(Your task)
If an entry holds a picture, skip the picture but copy everything else exactly.

(Provided material)
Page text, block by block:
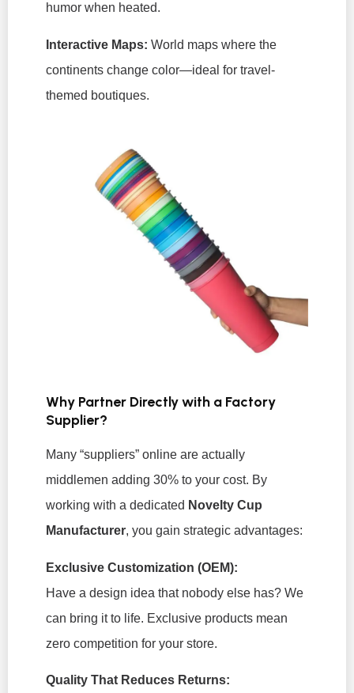
humor when heated.
Interactive Maps: World maps where the
continents change color—ideal for travel-
themed boutiques.
Why Partner Directly with a Factory
Supplier?
Many “suppliers” online are actually
middlemen adding 30% to your cost. By
working with a dedicated Novelty Cup
Manufacturer, you gain strategic advantages:
Exclusive Customization (OEM):
Have a design idea that nobody else has? We
can bring it to life. Exclusive products mean
zero competition for your store.
Quality That Reduces Returns:
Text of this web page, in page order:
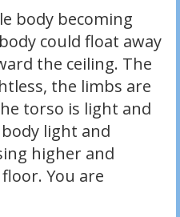
body becoming
could float away
the ceiling. The
the limbs are
torso is light and
light and
higher and
You are
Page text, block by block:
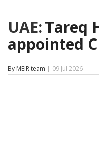
UAE:Tareq
appointed
By MEIR team | 09 Jul 2026
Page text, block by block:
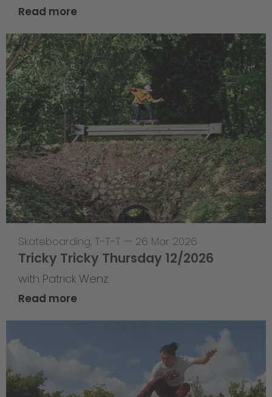
Read more
Skateboarding, T-T-T — 26 Mar 2026
Tricky Tricky Thursday 12/2026
with Patrick Wenz
Read more
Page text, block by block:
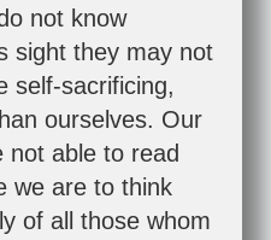
not know
sight they may not
self-sacrificing,
ourselves. Our
not able to read
we are to think
of all those whom
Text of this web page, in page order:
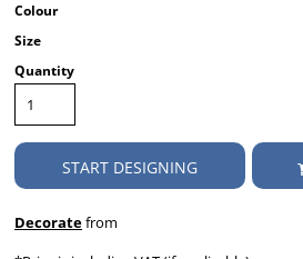
Colour
Size
Quantity
START DESIGNING
Decoratefrom

(Answer to this problem)
Page text, block by block:
humor when heated.
Interactive Maps: World maps where the
continents change color—ideal for travel-
themed boutiques.
Why Partner Directly with a Factory
Supplier?
Many “suppliers” online are actually
middlemen adding 30% to your cost. By
working with a dedicated Novelty Cup
Manufacturer, you gain strategic advantages:
Exclusive Customization (OEM):
Have a design idea that nobody else has? We
can bring it to life. Exclusive products mean
zero competition for your store.
Quality That Reduces Returns:
Text of this web page, in page order:
body becoming
could float away
the ceiling. The
the limbs are
torso is light and
light and
higher and
You are
Page text, block by block:
UAE:Tareq
appointed
By MEIR team | 09 Jul 2026
Page text, block by block:
Read more
Skateboarding, T-T-T — 26 Mar 2026
Tricky Tricky Thursday 12/2026
with Patrick Wenz
Read more
Page text, block by block:
not know
sight they may not
self-sacrificing,
ourselves. Our
not able to read
we are to think
of all those whom
Text of this web page, in page order:
Colour
Size
Quantity
START DESIGNING
Decoratefrom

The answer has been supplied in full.